When it comes to microfibres, researchers will no longer need to “break the ice”. Thanks to a new discovery in nanomaterials, they will now be able to bend it.
“Our group has been working on silica microfibers for 20 years,” he says Xin Guo, an optical scientist at Zhejiang University in China and one of the authors of the study published in Science. Now, his team has become the first to grow flexible ice microfibers that it can fold in on itself, without breaking.
The creation of a flexible and "elastic" ice
Ice is known to be a brittle substance, mainly due to imperfections in the structure of its crystals. Science still does not fully understand what happens at the molecular level when ice turns into water and vice versa. The optical properties of the new ultra-elastic ice microfibers could bring the understanding of the phenomena affecting them closer materials.
The experiment
The researchers created the microfibers by cooling a tungsten needle (single-atom thick, the sharpest object ever made) in a special chamber to about -60 degrees Fahrenheit. They then used an electric field to attract water vapor to the tip of the needle. When the vapor froze, it formed a microfiber of about 5 micrometers in diameter and about 1 millimeter in length. The team at this point lowered the temperature further between -94 degrees and -238 degrees Fahrenheit. When they tried to fold it, they found that their experiment had worked.

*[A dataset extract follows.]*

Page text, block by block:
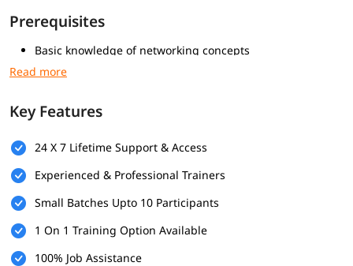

The resulting fiber could bend up to a maximum deformation of 10,9%, much more than normal ice, while also returning to its original shape.
It's like magic. We don't normally have perfect ice crystals. We now have a kind of microfiber with a very uniform character.
Limin Tong, Zhejiang University
What can flexible ice do?
The researchers sent light through this ice microfiber, which is very clear, and found that it works as well as optical fiber. What's more: this fiber could also be used in the detection of viruses or other microbes; by placing tiny organisms on microfibers and guiding light through them, we may learn more about the concentration, density or types of microbes that may be present.
In the future, the team will also work on building sensors compatible with flexible ice. Of course, this fiber melts at around 14 degrees Fahrenheit, meaning it may not be useful in many situations. “This is a widely used temperature in laboratories,” says Tong, “and also in some types of ice cream.” But researchers in the polar regions, or in space, could make use of them due to the inherently low temperatures.
Perhaps more importantly, the light shining through these frozen fibers could help researchers study what happens when ice changes phase. Since a phase change can be achieved by simply folding the microfiber, this could reveal more about how ice crystals form, why they form that way, and what molecules are involved.
For now, the next step is to determine if you can make longer ice microfibers. I'll keep you up-to-date.